ДОКТОР ФАУСТУС
Шрифт:
— Должны же мы наконец уяснить себе, Маттеус, — сказал он, — что общественный идеал экономической социальной организации берет свое начало. в автономно-просветительском мышлении, короче говоря в рационализме, не подвластном мощи недоразумных и сверхразумных сил. Ты вообразил, что на основе человеческого разума и здравого смысла можно построить справедливый общественный порядок, причем ты ставишь знак равенства между понятиями «справедливый» и «социально-полезный», и отсюда, по-твоему, возникнут «новые политические порядки»? Но экономическое пространство нечто совсем иное, чем «пространство политическое», и от экономического, социально-полезного мышления к исторически-политическому сознанию прямого перехода не существует. Странно, что ты этого не понимаешь. Политический строй обусловлен идеей государства, а государство — это форма власти и господства, ничуть не обусловленная идеей полезности. Оно репрезентует совсем другие качественные величины, чем те, которые понятны представителю фирмы или
— Ах, Дейчлин, что ты несешь, — воскликнул Арцт. — Мы, современные социологи, отлично знаем, что и государство обусловлено функциями полезности.
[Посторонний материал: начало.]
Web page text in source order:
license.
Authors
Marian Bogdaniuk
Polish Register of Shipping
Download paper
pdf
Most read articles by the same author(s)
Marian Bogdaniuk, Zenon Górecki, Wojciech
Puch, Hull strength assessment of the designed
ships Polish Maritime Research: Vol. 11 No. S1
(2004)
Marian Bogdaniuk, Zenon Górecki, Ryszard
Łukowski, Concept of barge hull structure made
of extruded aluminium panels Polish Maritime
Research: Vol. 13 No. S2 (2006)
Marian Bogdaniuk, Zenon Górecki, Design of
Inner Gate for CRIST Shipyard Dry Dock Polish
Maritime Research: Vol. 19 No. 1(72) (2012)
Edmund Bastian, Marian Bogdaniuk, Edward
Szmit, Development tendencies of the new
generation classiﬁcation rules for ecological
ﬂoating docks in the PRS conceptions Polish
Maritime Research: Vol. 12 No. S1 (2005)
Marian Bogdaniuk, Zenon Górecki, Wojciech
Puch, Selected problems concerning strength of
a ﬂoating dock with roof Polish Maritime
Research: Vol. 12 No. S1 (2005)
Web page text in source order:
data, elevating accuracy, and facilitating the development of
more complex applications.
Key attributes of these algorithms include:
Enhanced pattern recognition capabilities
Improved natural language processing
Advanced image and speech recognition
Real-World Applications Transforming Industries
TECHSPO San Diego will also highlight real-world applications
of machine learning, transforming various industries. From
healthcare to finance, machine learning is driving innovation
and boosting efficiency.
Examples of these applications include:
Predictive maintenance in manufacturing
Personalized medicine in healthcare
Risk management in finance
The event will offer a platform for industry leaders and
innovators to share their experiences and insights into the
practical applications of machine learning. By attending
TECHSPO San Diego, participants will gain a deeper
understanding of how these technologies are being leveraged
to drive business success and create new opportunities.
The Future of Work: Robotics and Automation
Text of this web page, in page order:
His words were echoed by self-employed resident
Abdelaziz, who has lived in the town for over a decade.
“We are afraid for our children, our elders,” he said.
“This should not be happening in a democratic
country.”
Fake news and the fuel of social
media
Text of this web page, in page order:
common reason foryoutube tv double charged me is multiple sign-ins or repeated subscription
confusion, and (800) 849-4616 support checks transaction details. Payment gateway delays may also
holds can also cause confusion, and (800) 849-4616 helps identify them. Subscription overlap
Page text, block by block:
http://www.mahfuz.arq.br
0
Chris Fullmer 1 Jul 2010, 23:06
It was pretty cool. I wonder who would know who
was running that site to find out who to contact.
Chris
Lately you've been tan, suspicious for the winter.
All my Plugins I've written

В этом смысл судопроизводства и обеспечения общественной безопасности. Да и вообще мы живем в век экономики, экономика всецело определяет исторический характер нашего времени, а от чести и достоинства государству прока нет, если оно не способно разобраться в экономической ситуации и руководить ею.
С этим Дейчлин согласился, но отрицал, что функции полезности составляют существо и основу государственности. Исконные права государства зиждутся на его величии, его суверенности, а потому вовсе не зависят от признания его ценности отдельными индивидуумами, ибо эти права, в отличие от всех хитросплетений «общественного договора», существовали и существуют до и независимо от отдельных индивидуумов. Сверхиндивидуальные взаимосвязи столь же первичны, сколь и отдельный человек; экономист потому и не имеет представления о государстве, что не понимает его трансцендентального обоснования.
На это фон Тойтлебен заметил:
— Я в известной мере симпатизирую единству социальных и религиозных воззрений, которое отстаивает Арцт; это лучше, чем полная разобщенность таковых, и Маттеус более чем прав, считая, что все дело в том, чтобы найти правильную их увязку. Но, чтобы быть правильной, одновременно религиозной и политической, она должна быть истинно народной, и для меня здесь все сводится к вопросу: может ли возникнуть новая народность из экономического общественного строя? Присмотримся к Рурской области; мы видим там скопище людей, а не завязи новой народности. Войдите в один из вагонов поезда Лейна-Галле. В нем сидят рабочие, очень здраво рассуждающие о тарифной сетке, но не заметно, чтобы они извлекали из общности профессиональных своих интересов энергию, способную обернуться народностью. В экономике открыто царят одни лишь конечные понятия.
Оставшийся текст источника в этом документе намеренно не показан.